Grover said sellers were worried about capital gains rates, which are currently around 20%, elevating to 39.6%, although 28% was more likely.

“But in addition to that, something that’s new and different is state income taxes, particularly for people in New York, California or other states,” Grover said. “The things they have in common is, of course, they’re wealthy states, but with outrageous income tax rates of 13% to 16%. [That] would be the tax paid by a seller in state income taxes, which is not deductible under current law from federal income tax. Consequently, the effective tax rate for those sellers could be 50% or more.

“And one more thing, and that is the estate taxes. Currently, there’s a more or less $22 million exemption for a married couple who own a business that is very likely to become $11 million or less between now and 2025.”

The end result in Grover’s example is that a wholesale distribution business that changes hands could be subject to a tax of 40% when it changes hands from one generation to another.

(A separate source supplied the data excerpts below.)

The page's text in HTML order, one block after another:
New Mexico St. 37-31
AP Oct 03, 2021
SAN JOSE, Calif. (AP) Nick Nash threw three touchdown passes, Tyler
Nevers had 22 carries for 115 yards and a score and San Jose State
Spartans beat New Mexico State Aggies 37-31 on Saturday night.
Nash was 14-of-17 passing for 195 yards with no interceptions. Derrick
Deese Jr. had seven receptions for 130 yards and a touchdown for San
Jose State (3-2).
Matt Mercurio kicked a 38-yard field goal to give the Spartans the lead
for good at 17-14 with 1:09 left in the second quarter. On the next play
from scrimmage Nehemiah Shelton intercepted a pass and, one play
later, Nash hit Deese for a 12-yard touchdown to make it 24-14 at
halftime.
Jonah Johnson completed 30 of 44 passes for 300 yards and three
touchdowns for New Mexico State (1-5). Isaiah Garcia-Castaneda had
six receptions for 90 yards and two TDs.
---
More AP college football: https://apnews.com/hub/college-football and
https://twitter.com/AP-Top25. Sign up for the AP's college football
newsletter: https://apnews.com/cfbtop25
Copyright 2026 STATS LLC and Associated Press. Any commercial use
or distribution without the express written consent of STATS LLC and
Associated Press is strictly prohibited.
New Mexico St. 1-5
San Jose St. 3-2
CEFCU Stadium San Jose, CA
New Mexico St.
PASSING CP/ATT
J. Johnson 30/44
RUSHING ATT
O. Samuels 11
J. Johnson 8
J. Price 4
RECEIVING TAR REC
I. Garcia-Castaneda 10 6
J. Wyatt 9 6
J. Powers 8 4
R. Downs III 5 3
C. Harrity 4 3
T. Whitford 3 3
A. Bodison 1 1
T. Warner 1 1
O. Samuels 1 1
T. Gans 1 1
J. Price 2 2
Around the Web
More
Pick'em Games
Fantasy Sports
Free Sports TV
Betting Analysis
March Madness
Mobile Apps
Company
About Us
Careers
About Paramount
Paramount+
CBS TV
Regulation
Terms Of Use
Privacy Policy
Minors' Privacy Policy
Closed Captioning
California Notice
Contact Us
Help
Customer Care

In another M&A Summit session, CPA Jeff Pease, president of Pease and Associates, outlined some of the potential tax changes that were currently on the drawing board, which included an increase in top individual tax rates from 37% to 39.6% and the elimination of the income cap on Social Security taxes.

Longer-Term Holds

Jim Miller, founder and partner for Supply Chain Equity Partners, said there’s a bifurcation taking place this year between the companies that are looking to exit being pulled forward at a faster rate versus those that don’t get out before the current tax window closes.

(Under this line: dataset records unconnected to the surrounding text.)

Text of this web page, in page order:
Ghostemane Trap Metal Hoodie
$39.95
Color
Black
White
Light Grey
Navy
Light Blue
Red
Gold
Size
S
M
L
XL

“I think there are going to be longer-term holds because of the difficulties in running the buy and build program long term,” Miller said.

Prospective sellers are faced with a balancing act this year when it comes to the probability of taxes going up, according to Jason Wilcox, the managing director and founder of Wilcox Investment Bankers.

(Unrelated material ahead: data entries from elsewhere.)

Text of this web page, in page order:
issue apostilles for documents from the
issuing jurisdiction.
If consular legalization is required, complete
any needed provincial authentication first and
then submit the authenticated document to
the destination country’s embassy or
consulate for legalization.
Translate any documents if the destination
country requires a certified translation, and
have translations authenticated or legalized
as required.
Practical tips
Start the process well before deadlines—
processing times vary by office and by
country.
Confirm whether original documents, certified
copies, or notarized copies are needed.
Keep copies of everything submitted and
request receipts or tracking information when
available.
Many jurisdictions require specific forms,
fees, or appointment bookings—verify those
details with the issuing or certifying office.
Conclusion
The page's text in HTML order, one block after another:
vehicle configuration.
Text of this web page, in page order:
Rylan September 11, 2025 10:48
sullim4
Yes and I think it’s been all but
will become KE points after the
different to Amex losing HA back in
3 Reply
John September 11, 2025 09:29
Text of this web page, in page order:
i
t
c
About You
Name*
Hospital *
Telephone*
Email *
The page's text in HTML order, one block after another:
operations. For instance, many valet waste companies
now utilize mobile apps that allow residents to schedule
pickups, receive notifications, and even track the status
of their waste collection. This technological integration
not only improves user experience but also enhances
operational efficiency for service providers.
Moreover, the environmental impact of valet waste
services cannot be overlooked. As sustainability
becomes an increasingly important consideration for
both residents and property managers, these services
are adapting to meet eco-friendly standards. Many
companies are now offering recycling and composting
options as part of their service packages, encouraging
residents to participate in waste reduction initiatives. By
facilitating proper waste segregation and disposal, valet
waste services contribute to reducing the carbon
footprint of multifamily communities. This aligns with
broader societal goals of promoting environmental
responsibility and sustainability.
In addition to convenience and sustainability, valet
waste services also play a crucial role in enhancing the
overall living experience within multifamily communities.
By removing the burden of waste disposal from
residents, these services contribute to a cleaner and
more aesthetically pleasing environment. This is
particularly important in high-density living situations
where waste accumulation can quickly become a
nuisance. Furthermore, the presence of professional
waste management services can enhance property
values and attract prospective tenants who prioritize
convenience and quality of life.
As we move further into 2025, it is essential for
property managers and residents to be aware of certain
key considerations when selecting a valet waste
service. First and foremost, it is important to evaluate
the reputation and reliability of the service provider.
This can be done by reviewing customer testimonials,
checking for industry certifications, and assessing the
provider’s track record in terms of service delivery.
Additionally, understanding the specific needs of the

“Based on how much you think they may go up, you may be willing to do a deal today for a little bit lower valuation because you may end up better off even if the multiple is a little bit smaller today,” Wilcox said. “So that’s part of the thought process on trying to figure out when to go to market, not to mention all the other basic things you think about. But, yeah, taxes could be a really big thing.”

Raymond James’ Gareth Hughes said during the panel that the need for estate planning was even more important this year in the face of the tax changes. Business owners need to have their revised estate plans completed before the tax changes occur.

“One of the things that we would advise our clients pretty early on is to make sure they’re speaking to tax advisers and getting estate planning in place because it’s pretty complex,” said Hughes, who is the director of investment banking at Raymond James. “There are cutoff points by which any tax planning done after that point effectively doesn’t apply. You really need to get in front of it early with the changes that are coming.”

Over the past several months, Irving Place Capital Partner Devraj Roy said his company has seen an uptick in activity from families and private business owners that are almost entirely tax driven, even though a business may not be at the right point in its lifecycle to change hands.

“We are seeing taxes being the primary motivator to come to the table with the understanding that the owners may not get full value for the business, given where it sits today,” Roy said. “But on an after-tax basis, they will get more today versus waiting to get a higher multiple down the road because of the tax dynamic. I would say there’s much more interest in tax-driven transactions.”